• _Your assignment_: Copy nothing but the text: repeat each entry exactly and drop the images.

- Opening Delimiter -

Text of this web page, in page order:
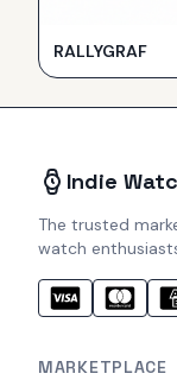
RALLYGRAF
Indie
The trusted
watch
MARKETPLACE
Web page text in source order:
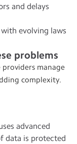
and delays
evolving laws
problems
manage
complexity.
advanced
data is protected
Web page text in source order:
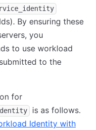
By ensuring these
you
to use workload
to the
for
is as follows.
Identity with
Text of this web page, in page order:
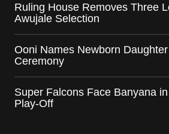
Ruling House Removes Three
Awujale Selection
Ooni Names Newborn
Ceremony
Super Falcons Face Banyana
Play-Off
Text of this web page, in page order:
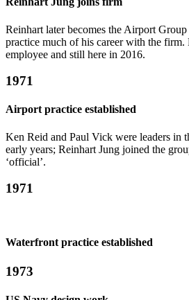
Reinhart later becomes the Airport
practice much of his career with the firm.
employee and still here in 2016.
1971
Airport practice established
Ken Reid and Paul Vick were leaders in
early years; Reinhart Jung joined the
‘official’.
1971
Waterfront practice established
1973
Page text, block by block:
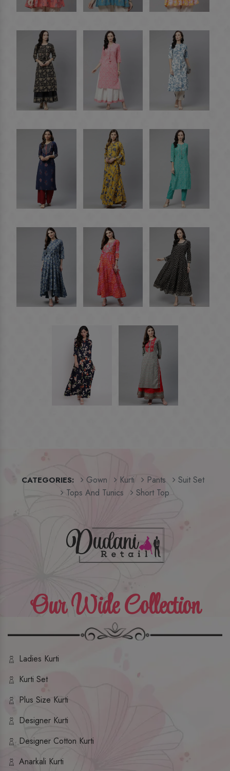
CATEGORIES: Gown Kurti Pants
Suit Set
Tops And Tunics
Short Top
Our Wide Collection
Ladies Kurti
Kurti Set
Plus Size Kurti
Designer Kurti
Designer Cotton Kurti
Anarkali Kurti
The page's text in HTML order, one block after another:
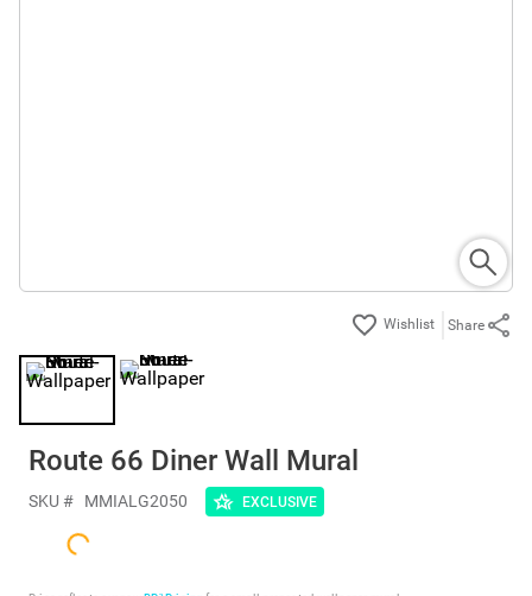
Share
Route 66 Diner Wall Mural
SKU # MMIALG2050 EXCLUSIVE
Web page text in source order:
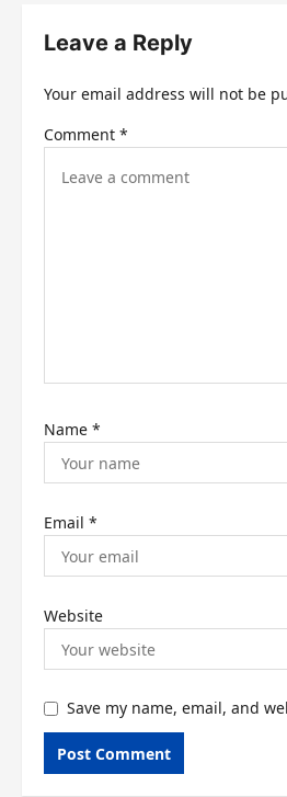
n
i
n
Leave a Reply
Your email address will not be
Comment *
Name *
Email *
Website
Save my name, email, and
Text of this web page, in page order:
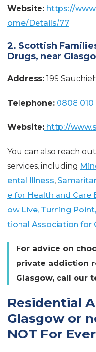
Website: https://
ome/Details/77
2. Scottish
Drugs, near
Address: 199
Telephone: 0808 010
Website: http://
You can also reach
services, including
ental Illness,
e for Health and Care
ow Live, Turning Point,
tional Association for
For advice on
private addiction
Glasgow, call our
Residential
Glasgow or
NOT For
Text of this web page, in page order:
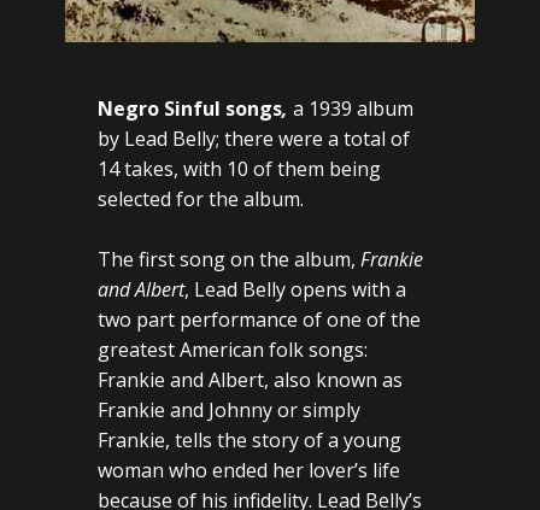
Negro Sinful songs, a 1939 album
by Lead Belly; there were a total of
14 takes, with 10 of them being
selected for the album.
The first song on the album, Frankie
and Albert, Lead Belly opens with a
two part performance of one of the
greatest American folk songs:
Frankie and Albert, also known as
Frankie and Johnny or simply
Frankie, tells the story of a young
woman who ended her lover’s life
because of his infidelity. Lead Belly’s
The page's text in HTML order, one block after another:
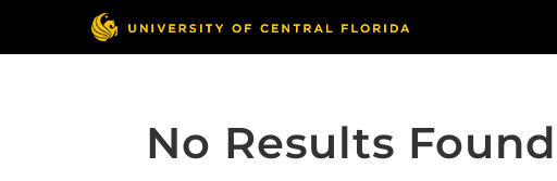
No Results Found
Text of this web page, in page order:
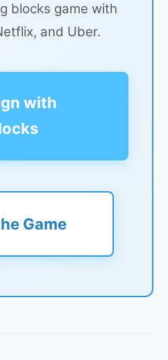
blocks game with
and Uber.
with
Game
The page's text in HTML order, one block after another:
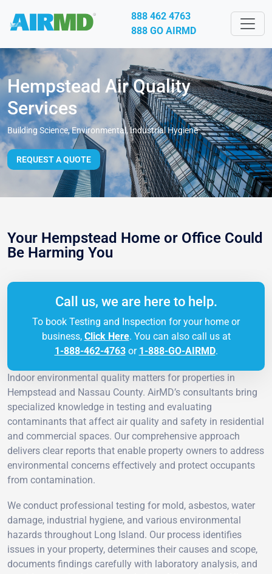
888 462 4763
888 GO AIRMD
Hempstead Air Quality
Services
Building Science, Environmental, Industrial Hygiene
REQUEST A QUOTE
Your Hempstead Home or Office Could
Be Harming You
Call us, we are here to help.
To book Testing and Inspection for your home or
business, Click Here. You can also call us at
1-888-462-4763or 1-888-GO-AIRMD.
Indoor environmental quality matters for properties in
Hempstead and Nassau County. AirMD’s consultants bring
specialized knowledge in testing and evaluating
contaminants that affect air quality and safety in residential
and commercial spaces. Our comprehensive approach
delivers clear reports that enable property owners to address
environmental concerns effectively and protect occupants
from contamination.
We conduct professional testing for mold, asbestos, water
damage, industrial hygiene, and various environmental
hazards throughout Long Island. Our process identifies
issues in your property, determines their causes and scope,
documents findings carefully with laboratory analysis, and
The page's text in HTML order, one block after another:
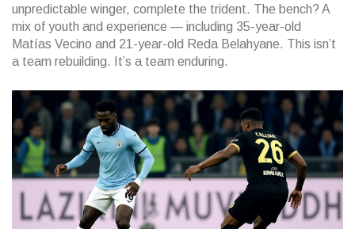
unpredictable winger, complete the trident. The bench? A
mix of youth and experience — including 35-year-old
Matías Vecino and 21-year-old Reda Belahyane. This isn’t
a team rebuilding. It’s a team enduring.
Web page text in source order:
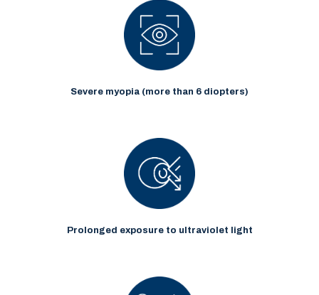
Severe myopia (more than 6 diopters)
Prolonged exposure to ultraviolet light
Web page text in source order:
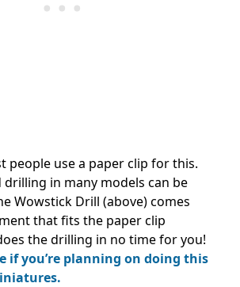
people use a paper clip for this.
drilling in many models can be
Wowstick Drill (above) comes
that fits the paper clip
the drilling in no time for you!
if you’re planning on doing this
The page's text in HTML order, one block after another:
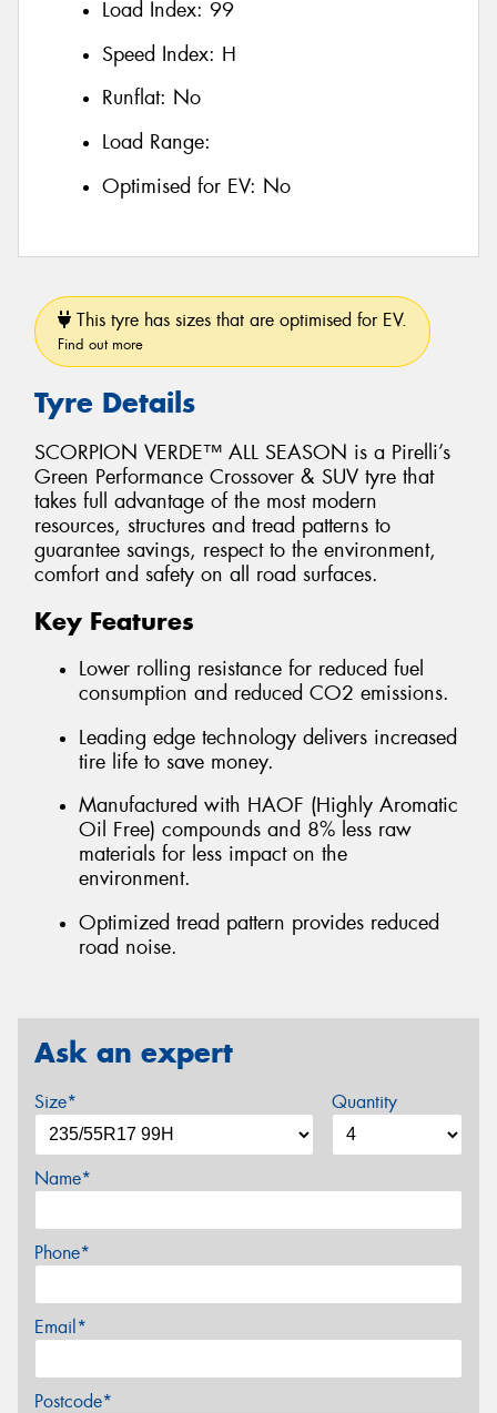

- Closing Delimiter -

• _Result for this exercise_:
Text of this web page, in page order:
RALLYGRAF
Indie
The trusted
watch
MARKETPLACE
Web page text in source order:
and delays
evolving laws
problems
manage
complexity.
advanced
data is protected
Web page text in source order:
By ensuring these
you
to use workload
to the
for
is as follows.
Identity with
Text of this web page, in page order:
Ruling House Removes Three
Awujale Selection
Ooni Names Newborn
Ceremony
Super Falcons Face Banyana
Play-Off
Text of this web page, in page order:
Reinhart later becomes the Airport
practice much of his career with the firm.
employee and still here in 2016.
1971
Airport practice established
Ken Reid and Paul Vick were leaders in
early years; Reinhart Jung joined the
‘official’.
1971
Waterfront practice established
1973
Page text, block by block:
CATEGORIES: Gown Kurti Pants
Suit Set
Tops And Tunics
Short Top
Our Wide Collection
Ladies Kurti
Kurti Set
Plus Size Kurti
Designer Kurti
Designer Cotton Kurti
Anarkali Kurti
The page's text in HTML order, one block after another:
Share
Route 66 Diner Wall Mural
SKU # MMIALG2050 EXCLUSIVE
Web page text in source order:
n
i
n
Leave a Reply
Your email address will not be
Comment *
Name *
Email *
Website
Save my name, email, and
Text of this web page, in page order:
Website: https://
ome/Details/77
2. Scottish
Drugs, near
Address: 199
Telephone: 0808 010
Website: http://
You can also reach
services, including
ental Illness,
e for Health and Care
ow Live, Turning Point,
tional Association for
For advice on
private addiction
Glasgow, call our
Residential
Glasgow or
NOT For
Text of this web page, in page order:
Negro Sinful songs, a 1939 album
by Lead Belly; there were a total of
14 takes, with 10 of them being
selected for the album.
The first song on the album, Frankie
and Albert, Lead Belly opens with a
two part performance of one of the
greatest American folk songs:
Frankie and Albert, also known as
Frankie and Johnny or simply
Frankie, tells the story of a young
woman who ended her lover’s life
because of his infidelity. Lead Belly’s
The page's text in HTML order, one block after another:
No Results Found
Text of this web page, in page order:
blocks game with
and Uber.
with
Game
The page's text in HTML order, one block after another:
888 462 4763
888 GO AIRMD
Hempstead Air Quality
Services
Building Science, Environmental, Industrial Hygiene
REQUEST A QUOTE
Your Hempstead Home or Office Could
Be Harming You
Call us, we are here to help.
To book Testing and Inspection for your home or
business, Click Here. You can also call us at
1-888-462-4763or 1-888-GO-AIRMD.
Indoor environmental quality matters for properties in
Hempstead and Nassau County. AirMD’s consultants bring
specialized knowledge in testing and evaluating
contaminants that affect air quality and safety in residential
and commercial spaces. Our comprehensive approach
delivers clear reports that enable property owners to address
environmental concerns effectively and protect occupants
from contamination.
We conduct professional testing for mold, asbestos, water
damage, industrial hygiene, and various environmental
hazards throughout Long Island. Our process identifies
issues in your property, determines their causes and scope,
documents findings carefully with laboratory analysis, and
The page's text in HTML order, one block after another:
unpredictable winger, complete the trident. The bench? A
mix of youth and experience — including 35-year-old
Matías Vecino and 21-year-old Reda Belahyane. This isn’t
a team rebuilding. It’s a team enduring.
Web page text in source order:
Severe myopia (more than 6 diopters)
Prolonged exposure to ultraviolet light
Web page text in source order:
people use a paper clip for this.
drilling in many models can be
Wowstick Drill (above) comes
that fits the paper clip
the drilling in no time for you!
if you’re planning on doing this
The page's text in HTML order, one block after another:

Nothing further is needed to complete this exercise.